And that's why this blog is great. I can collect all kinds of great anecdotal evidence over a period of time, and it all keeps mounting into one gigantic Case Against D.C. The friendliness thing falls squarely into this category. The best I can generally do is tell you about my experiences, and there have been a few. But it's not even the individual encounters that wear you down... it's the cold, poisonous atmosphere over a long period of time that makes one (or, me) miserable.
And that's what's nice about going to other cities; you tend to get a feel for how human beings in the civilized world treat each other. San Fran was a great example, because, like I posted from there, the super-friendliness of people was really freaking me out. I don't like being the typical tourist on vacation, and I try to be prepared ahead of time as far as knowing where I'm going so that I don't have to rely on asking someone. But in SF, people were volunteering information without me even asking. This happened multiple times; people on the bus would see me looking at a map, and would ask if I needed any help. When we biked around the bay to Tiburon and were looking at ferry times, a friendly old guy who was walking by spoke up and let us know where to catch the ferry and to line up early, since they only take a limited number of bikes, which was good to know.

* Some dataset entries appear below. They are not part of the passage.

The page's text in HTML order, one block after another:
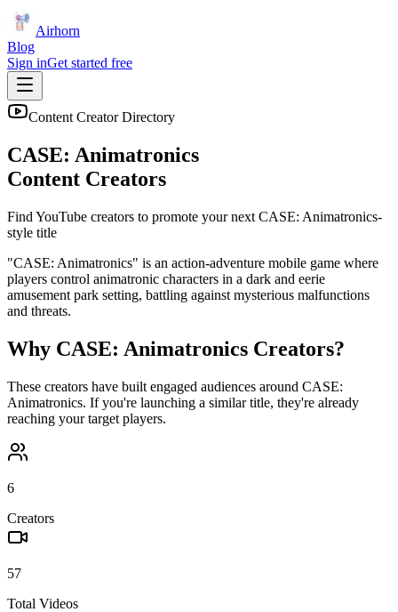
Airhorn
Blog
Sign inGet started free
Content Creator Directory
CASE: Animatronics
Content Creators
Find YouTube creators to promote your next CASE: Animatronics-
style title
"CASE: Animatronics" is an action-adventure mobile game where
players control animatronic characters in a dark and eerie
amusement park setting, battling against mysterious malfunctions
and threats.
Why CASE: Animatronics Creators?
These creators have built engaged audiences around CASE:
Animatronics. If you're launching a similar title, they're already
reaching your target players.
6
Creators
57
Total Videos
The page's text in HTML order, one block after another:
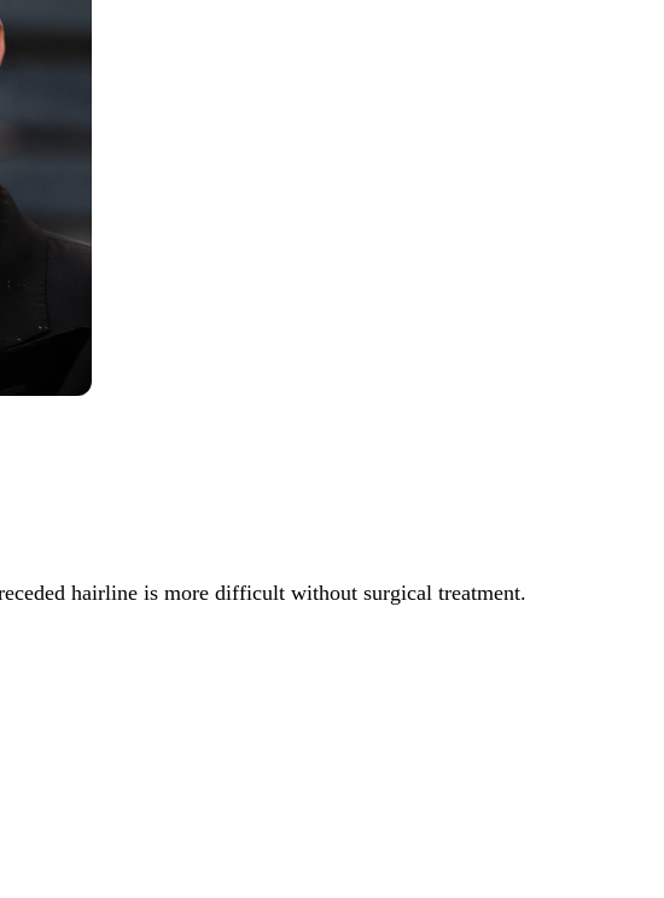
hairline is more difficult without surgical treatment.

People coming up to you and helping you out in a big city can be disconcerting, because sometimes they have ulterior motives. But these were generally just people genuinely wanting to help us out. (I credit back-to-back airings of Dance 360, weekdays on the local UPN affiliate.) And it's so nice, because it makes you feel like a human being again. You forget what that feels like when you live in a rage-infested craphole.
For example, take a look at this DCist post last week while I was gone. It was a call for crazy tourist stories, which obviously can be fun. But it sort of had an unintentionally funny bent to it, in that a lot the things Washingtoniers got mad about were a little unreasonable. The original poster lamented missing his elevator because tourists asked him if the elevator actually goes to the zoo. Which, yes, is a little silly, but if you're not from here, it's easy to get confused by Metro stations with names that were assembled by committee, like "Woodley Park/Zoo/Adams Morgan/Connecticut Ave./Calvert St./Bruce Lee Chinese Restaurant/Sherry's Mini Mart". Or you might very well think that an elevator that says "Zoo" would take you there. If you're not from here, you don't know.

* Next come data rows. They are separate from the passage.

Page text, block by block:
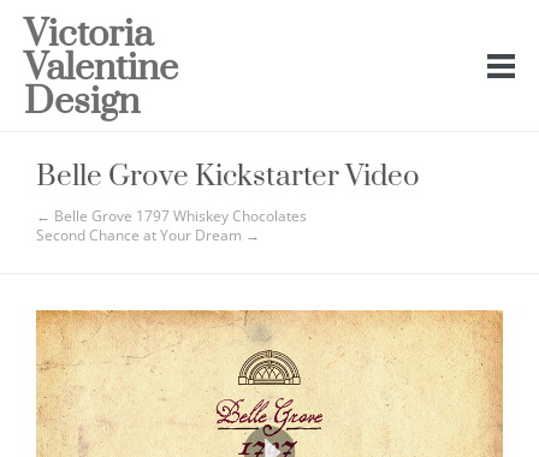
Victoria
Valentine
Design
Belle Grove Kickstarter Video
← Belle Grove 1797 Whiskey Chocolates
Second Chance at Your Dream →
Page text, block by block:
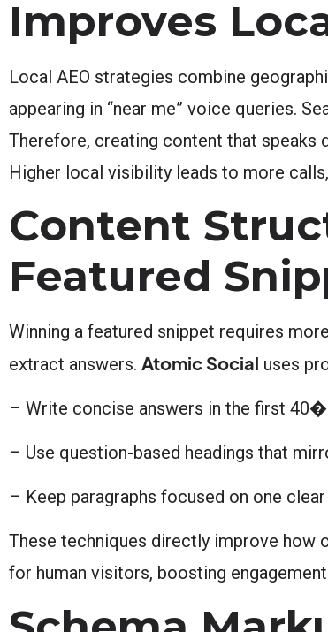
Improves
Local AEO strategies combine
appearing in “near me” voice queries.
Therefore, creating content that speaks
Higher local visibility leads to more
Content
Featured
Winning a featured snippet requires
extract answers. Atomic Social uses
– Write concise answers in the first
– Use question-based headings that
– Keep paragraphs focused on one
These techniques directly improve how
for human visitors, boosting
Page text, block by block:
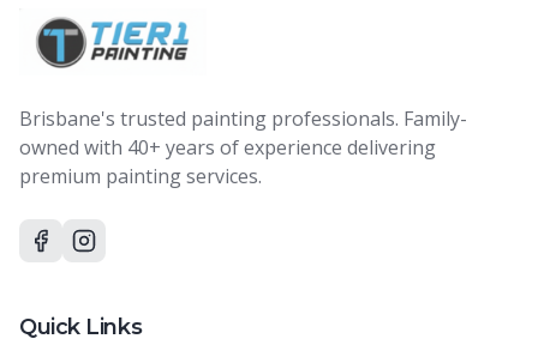
Brisbane's trusted painting professionals. Family-
owned with 40+ years of experience delivering
premium painting services.
Quick Links
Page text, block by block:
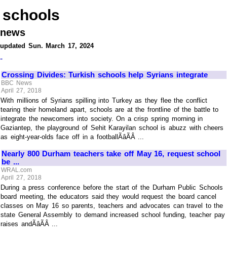
schools
news
updated Sun. March 17, 2024
-
Crossing Divides: Turkish schools help Syrians integrate
BBC News
April 27, 2018
With millions of Syrians spilling into Turkey as they flee the conflict
tearing their homeland apart, schools are at the frontline of the battle to
integrate the newcomers into society. On a crisp spring morning in
Gaziantep, the playground of Sehit Karayilan school is abuzz with cheers
as eight-year-olds face off in a footballÃâÃÂ ...
Nearly 800 Durham teachers take off May 16, request school
be ...
WRAL.com
April 27, 2018
During a press conference before the start of the Durham Public Schools
board meeting, the educators said they would request the board cancel
classes on May 16 so parents, teachers and advocates can travel to the
state General Assembly to demand increased school funding, teacher pay
raises andÃâÃÂ ...
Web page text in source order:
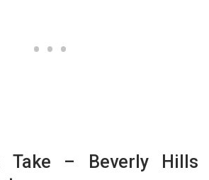
Take – Beverly Hills
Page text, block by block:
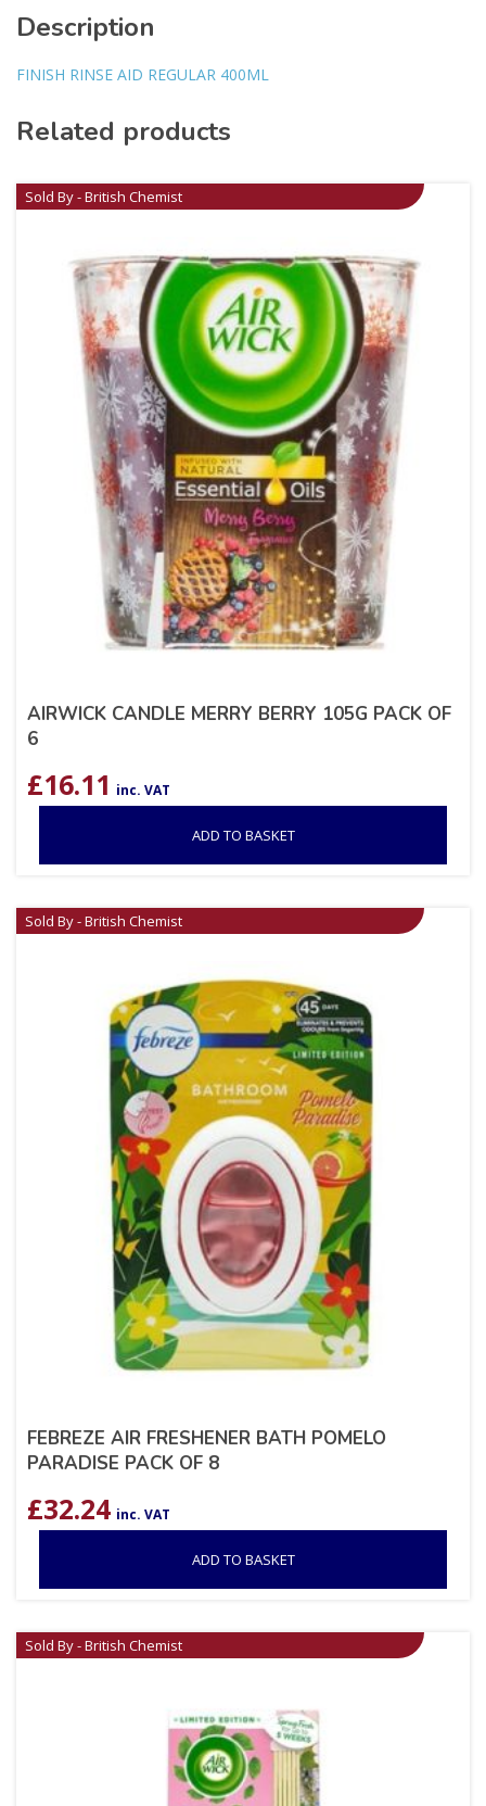
Description
FINISH RINSE AID REGULAR 400ML
Related products
Sold By - British Chemist
AIRWICK CANDLE MERRY BERRY 105G PACK OF
6
£16.11 inc. VAT
ADD TO BASKET
Sold By - British Chemist
FEBREZE AIR FRESHENER BATH POMELO
PARADISE PACK OF 8
£32.24 inc. VAT
ADD TO BASKET
Sold By - British Chemist

Then, there was this great comment:
Last week a stereotypical tourist family--you know, bright pink and green fanny packs, cameras and fat children--were standing near the Archives/Navy Memorial Station looking confused. The mother turned to me as I was hitting the escalator to go home after a long work day and asked, "do you know where Pennslyvania Avenue is?" I pointed at the sign near the intersection of 7th and Penn and said, "you already found it." I walked down the escalator and shook my head. I really have no patience for moronic tourists.Yes! What morons! Our street signs, sometimes placed on the correct side of the street, often tell you what street you're on. If they're not missing.
Yeah. If you read some more comments, this should come as no surprise:
The thing is, this city is confusing. The layout is confusing. Street names are duplicated in weird places. I still get lost all the time in unfamiliar neighborhoods... and sometimes in familiar ones. If it isn't a missing street sign, it's poor lighting or a weird traffic pattern that trips me up. People who try to visit me invariably somehow wind up stuck in Anacostia. Even people who try to deliver food to my apartment have wound up wandering around for hours, in vain. The neighborhoods here can go from nice to sketchy very quickly, which can make it even more intimidating for an outsider who doesn't know where they're going.
So why do we treat being lost as a crime? Why are we in such a hurry to get where we're going that we're ready to crucify tourists for asking us to take 30 seconds to show them how to get to the White House? Whereever you were going in such a hurry, it probably wasn't that great a destination to begin with. Your table at Capital Grille? Will wait 30 seconds. Hurrying to a Congressional internship? Brownback can wait another 30 seconds for his damn photocopies. Got to get home in time to see The Apprentice? You may need professional help.
And yes, tourists are funny. When you see one on the Metro waving a wad of cash around and saying, in a loud voice, "What am I doing carrying all this cash? I hope I don't get mugged!" (true story), it's just funny. But the utter disdain we seem to feel towards these people is unwarranted. They're still under the illusion that D.C. is the center of democracy, and have not yet realized that we have made a traveshamockery of it. They have come to check out their nation's capital. Nothing wrong with that.
So, for the rest of the time I live here, if I'm someplace familiar and I see someone who looks confused and needs directions, I will place my misanthropy on the shelf temporarily and help them out. Hopefully, they will feel like a human being again, and so will I.
But enough of that happy stuff. You did not come here for happy stuff; you came here to listen to me bitch, and then to tell me my problem is not enough poontang. Or maybe it was too much poontang. One of those. At any rate... let's get it back on.